Work request> Output the records exactly as they appear, with no pictures included.
─── Material shown
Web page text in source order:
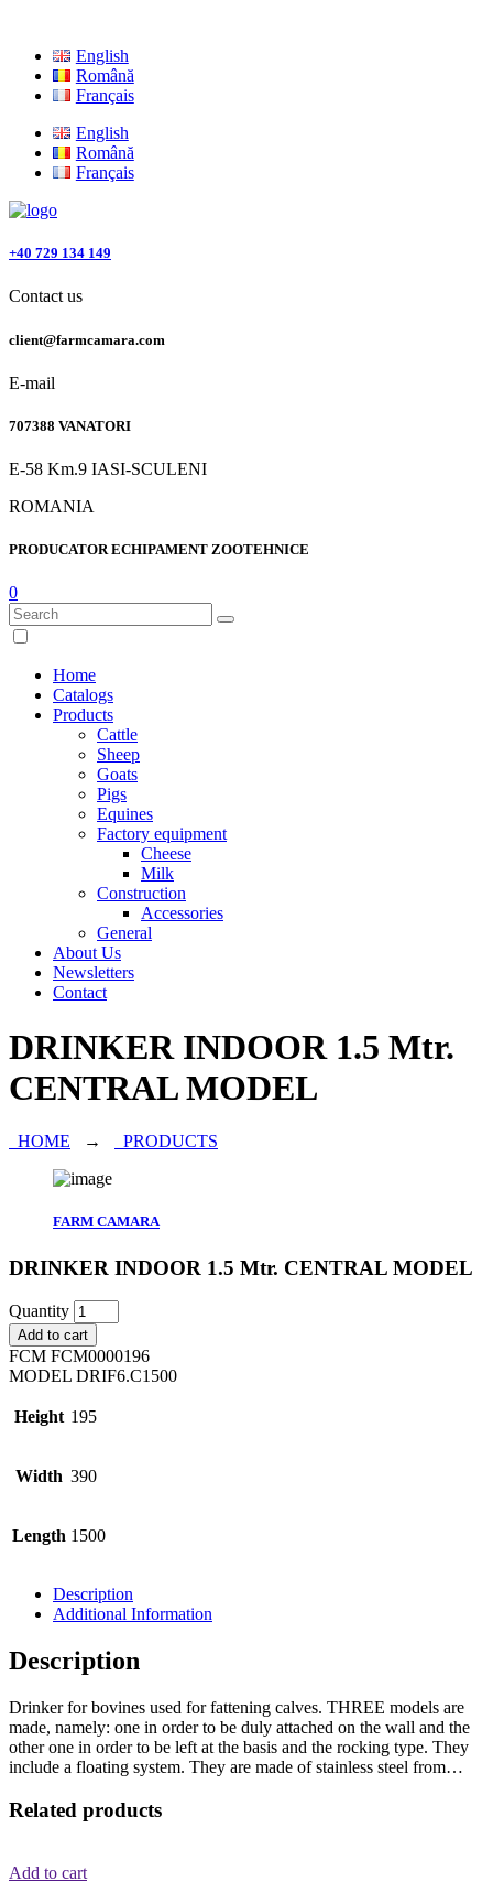
English
Română
Français
English
Română
Français
+40 729 134 149
Contact us
client@farmcamara.com
E-mail
707388 VANATORI
E-58 Km.9 IASI-SCULENI
ROMANIA
PRODUCATOR ECHIPAMENT ZOOTEHNICE
0
Home
Catalogs
Products
Cattle
Sheep
Goats
Pigs
Equines
Factory equipment
Cheese
Milk
Construction
Accessories
General
About Us
Newsletters
Contact
DRINKER INDOOR 1.5 Mtr.
CENTRAL MODEL
HOME → PRODUCTS
FARM CAMARA
DRINKER INDOOR 1.5 Mtr. CENTRAL MODEL
Quantity
Add to cart
FCM FCM0000196
MODEL DRIF6.C1500
Height 195
Width 390
Length 1500
Description
Additional Information
Description
Drinker for bovines used for fattening calves. THREE models are
made, namely: one in order to be duly attached on the wall and the
other one in order to be left at the basis and the rocking type. They
include a floating system. They are made of stainless steel from…
Related products
Add to cart
──────
Written response>
Web page text in source order:
English
Română
Français
English
Română
Français
+40 729 134 149
Contact us
client@farmcamara.com
E-mail
707388 VANATORI
E-58 Km.9 IASI-SCULENI
ROMANIA
PRODUCATOR ECHIPAMENT ZOOTEHNICE
0
Home
Catalogs
Products
Cattle
Sheep
Goats
Pigs
Equines
Factory equipment
Cheese
Milk
Construction
Accessories
General
About Us
Newsletters
Contact
DRINKER INDOOR 1.5 Mtr.
CENTRAL MODEL
HOME → PRODUCTS
FARM CAMARA
DRINKER INDOOR 1.5 Mtr. CENTRAL MODEL
Quantity
Add to cart
FCM FCM0000196
MODEL DRIF6.C1500
Height 195
Width 390
Length 1500
Description
Additional Information
Description
Drinker for bovines used for fattening calves. THREE models are
made, namely: one in order to be duly attached on the wall and the
other one in order to be left at the basis and the rocking type. They
include a floating system. They are made of stainless steel from…
Related products
Add to cart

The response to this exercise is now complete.